*Records from a data source*
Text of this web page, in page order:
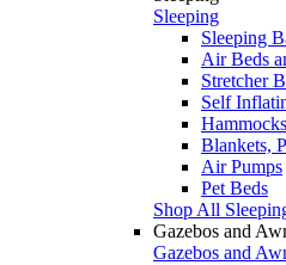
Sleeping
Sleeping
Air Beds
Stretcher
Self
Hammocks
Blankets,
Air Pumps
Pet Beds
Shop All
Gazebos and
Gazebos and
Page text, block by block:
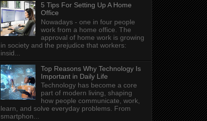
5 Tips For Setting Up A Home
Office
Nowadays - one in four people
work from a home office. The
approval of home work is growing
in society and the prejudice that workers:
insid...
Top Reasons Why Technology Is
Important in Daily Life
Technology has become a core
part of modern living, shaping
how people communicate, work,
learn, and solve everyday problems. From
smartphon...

*Work instructions*
Begin at the line above that has "Nowadays - one in four people" and stop after the line that has "part of modern living, shaping", copying each line exactly and adding nothing else.

*Response*
Nowadays - one in four people
work from a home office. The
approval of home work is growing
in society and the prejudice that workers:
insid...
Top Reasons Why Technology Is
Important in Daily Life
Technology has become a core
part of modern living, shaping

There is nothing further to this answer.